The following case modification rules can be selected:

  • No change – The item is used without being modified.
  • To lower case – All letters in the item are converted to lower case.
  • To upper case – All letters in the item are converted to upper case.
  • To Proper name – The first letter in the item is converted to upper case, and the remaining letters are converted to lower case.
  • To Proper Name – The first letter in the item is converted to upper case, and the remaining letters are not changed.

For example, if we select all the modification options, then the item “hackers online club” will generate the following payloads:

  • Hackers Online Club
  • hackers online club
  • HACKERS ONLINE CLUB
  • Hackers online club

Numbers

This type of payload generates numeric payloads within a given range and in a specified format.

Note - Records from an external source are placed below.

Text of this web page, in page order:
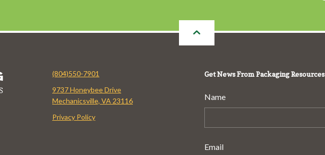
(804)550-7901
9737 Honeybee Drive
Mechanicsville, VA 23116
Privacy Policy
Get News From Packaging Resources
Name
Email
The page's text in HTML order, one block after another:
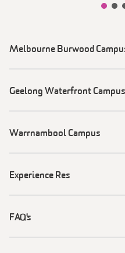
Slide
Melbourne Burwood
Geelong Waterfront Campus
Warrnambool Campus
Experience Res
FAQ's
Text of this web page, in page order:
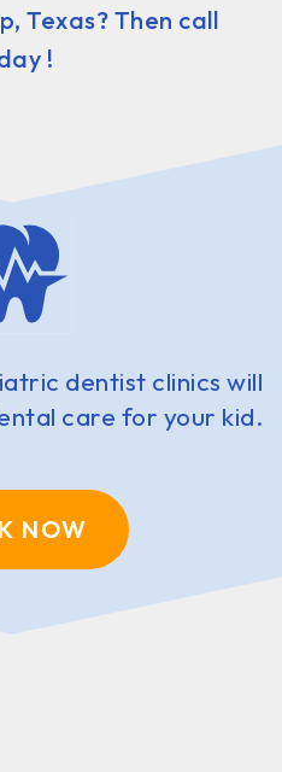
Texas? Then call
!
dentist clinics will
care for your kid.
NOW
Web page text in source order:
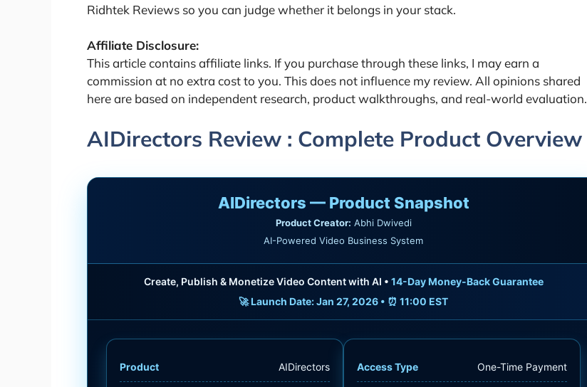
Ridhtek Reviews so you can judge whether it belongs in your stack.
Affiliate Disclosure:
This article contains affiliate links. If you purchase through these links, I may earn a
commission at no extra cost to you. This does not influence my review. All opinions shared
here are based on independent research, product walkthroughs, and real-world evaluation.
AIDirectors Review : Complete Product Overview
AIDirectors — Product Snapshot
Product Creator: Abhi Dwivedi
AI-Powered Video Business System
Create, Publish & Monetize Video Content with AI • 14-Day Money-Back Guarantee
🚀 Launch Date: Jan 27, 2026 • ⏰ 11:00 EST
Product AIDirectors Access Type One-Time Payment
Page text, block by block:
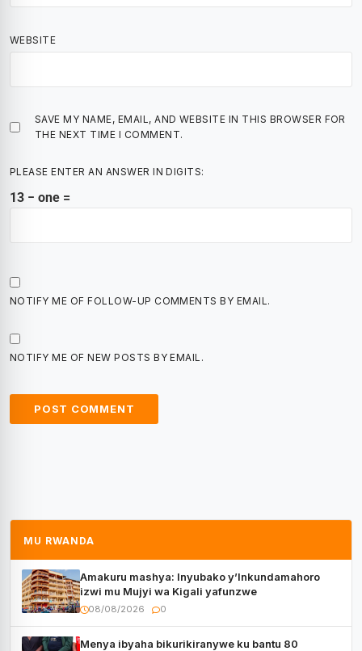
WEBSITE
SAVE MY NAME, EMAIL, AND WEBSITE IN THIS BROWSER FOR
THE NEXT TIME I COMMENT.
PLEASE ENTER AN ANSWER IN DIGITS:
13 − one =
NOTIFY ME OF FOLLOW-UP COMMENTS BY EMAIL.
NOTIFY ME OF NEW POSTS BY EMAIL.
MU RWANDA
Amakuru mashya: Inyubako y’Inkundamahoro
izwi mu Mujyi wa Kigali yafunzwe
08/08/2026 0
Menya ibyaha bikurikiranywe ku bantu 80
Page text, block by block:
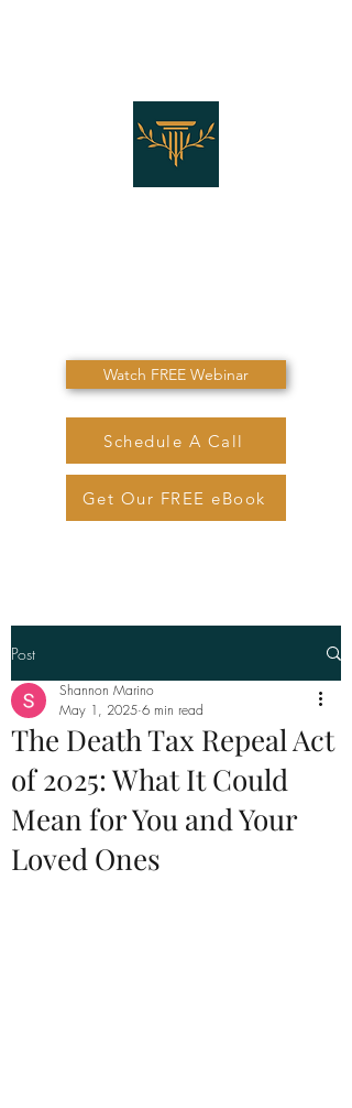
THE LAW OFFICES OF
Watch FREE Webinar
Schedule A Call
Get Our FREE eBook
Post
The Death Tax Repeal Act
of 2025: What It Could
Mean for You and Your
Loved Ones
Shannon Marino
May 1, 2025 6 min read
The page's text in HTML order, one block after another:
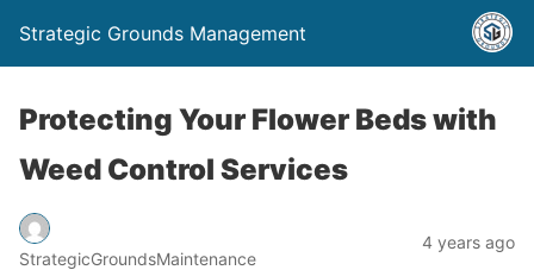
Strategic Grounds Management
Protecting Your Flower Beds with
Weed Control Services
StrategicGroundsMaintenance
4 years ago
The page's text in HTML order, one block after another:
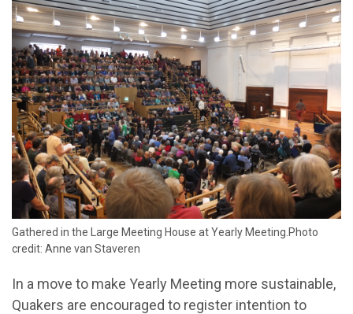
Gathered in the Large Meeting House at Yearly Meeting.Photo
credit: Anne van Staveren
In a move to make Yearly Meeting more sustainable,
Quakers are encouraged to register intention to
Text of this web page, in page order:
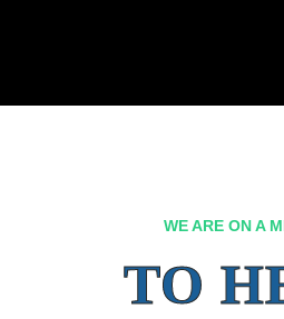
WE ARE ON A
TO

The following options are available in this payload:

Number range:

  • Type – the type options describes that the numbers should be generated sequentially or randomly.
  • From – If numbers are being generated sequentially, it is the value of the first number that will be created.
  • To – If numbers are being generated sequentially, this value of the last number that will be generated. It is said as the highest possible number that may be randomly generated.
  • Step – the step option is used when numbers are being generated sequentially and specifies the increment in the successive numbers.
  • How many – This option is available when numbers are being generated randomly, and specifies the number of payloads that will be generated.

Brute Force

This type of payload generates a payload of specified lengths that contain all permutations of a list of characters in the given string.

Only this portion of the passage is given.